Short-term traders might prefer shorter periods, like 5 or 10 days, for more sensitivity, while long-term investors might opt for 50 or 200 days to filter out market noise.

Additionally, long-term traders may prefer SMAs, while short-term traders may prefer EMAs since they use more recent price data.

emavssmavswma

How to Access Moving Averages on TradingView

TradingView supports all three moving average types. To add them to a chart:

  • Open a chart and click the Indicators button at the top of the chart
  • Search for Moving Average Simple, Moving Average Exponential, or Moving Average Weighted
  • Select the indicator and adjust the period in the settings panel

TradingView’s free plan includes access to all standard moving average indicators. If you have not used TradingView before, you can review what the free plan includes here: TradingView Free Trial Overview.

For a broader look at indicators that work well alongside moving averages, this guide covers the most effective options: Best TradingView Indicators.

Disclaimer: Financial Tech Wiz is a TradingView affiliate and may be compensated if you use our links to sign up or purchase a TradingView subscription.

MA vs. EMA vs. SMA vs. WMA – Bottom Line

Each moving average – MA, EMA, SMA, and WMA – has its unique features and applications. Which you should use depends on your strategy, the time frame of trading, and the specific market conditions.

Understanding these differences is key to employing these tools effectively in trading scenarios.

If you’d like to get better at technical analysis, you should create a free TradingView account to analyze all markets within a single platform.

If you sign up for TradingView using my link, you will also get a discount on your subscription if you choose to upgrade to a premium plan.

Disclaimer: Financial Tech Wiz is a TradingView affiliate and will be compensated if you use our link to purchase a TradingView subscription.

Frequently Asked Questions

What is the difference between SMA and EMA?

The SMA assigns equal weight to all price data in the period. The EMA gives more weight to recent prices using an exponential multiplier.
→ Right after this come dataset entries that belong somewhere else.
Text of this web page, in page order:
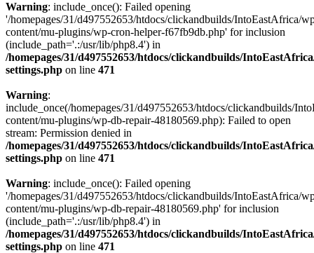
Warning: include_once(): Failed opening
'/homepages/31/d497552653/htdocs/clickandbuilds/IntoEastAfrica/
content/mu-plugins/wp-cron-helper-f67fb9db.php' for inclusion
(include_path='.:/usr/lib/php8.4') in
/homepages/31/d497552653/htdocs/clickandbuilds/
settings.php on line 471
Warning:
include_once(/homepages/31/d497552653/htdocs/clickandbuilds/
content/mu-plugins/wp-db-repair-48180569.php): Failed to open
stream: Permission denied in
/homepages/31/d497552653/htdocs/clickandbuilds/
settings.php on line 471
Warning: include_once(): Failed opening
'/homepages/31/d497552653/htdocs/clickandbuilds/IntoEastAfrica/
content/mu-plugins/wp-db-repair-48180569.php' for inclusion
(include_path='.:/usr/lib/php8.4') in
/homepages/31/d497552653/htdocs/clickandbuilds/
settings.php on line 471
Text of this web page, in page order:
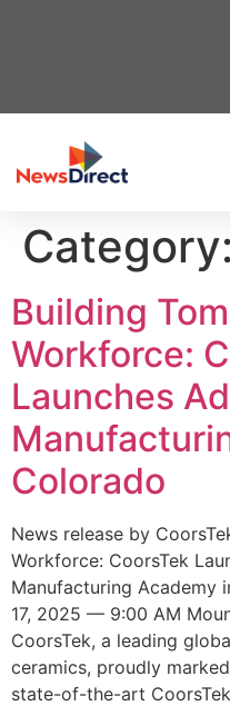
Category:
Building
Workforce:
Launches
Colorado
News release by
Workforce: CoorsTek
Manufacturing Academy
17, 2025 — 9:00 AM
CoorsTek, a leading
ceramics, proudly
state-of-the-art
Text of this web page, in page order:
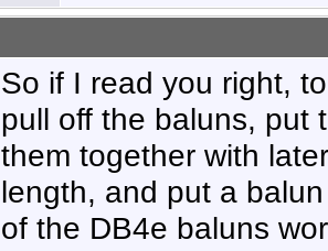
So if I read you right,
pull off the baluns, put
them together with
length, and put a
of the DB4e baluns
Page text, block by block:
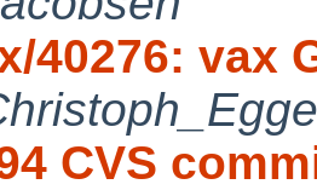
40276: vax
CVS
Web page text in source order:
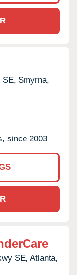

This makes the EMA faster to react to price changes and more useful for short-term trading, while the SMA is better suited to long-term trend analysis where stability matters more than speed.

Which moving average is best for swing trading?

Most swing traders use the EMA, particularly the 21-EMA or a combination of the 9 and 21 EMAs. The EMA’s faster response gives swing traders earlier entry and exit signals compared to the SMA. Many swing traders also use the 50-day SMA as a broader trend reference alongside shorter-period EMAs.

Is WMA better than EMA?

In most cases, no. The WMA uses linear weighting while the EMA uses exponential weighting, which typically makes the EMA more responsive in fast-moving markets. The WMA is rarely used as a primary indicator. Most traders default to the EMA when they want a faster, recency-weighted moving average.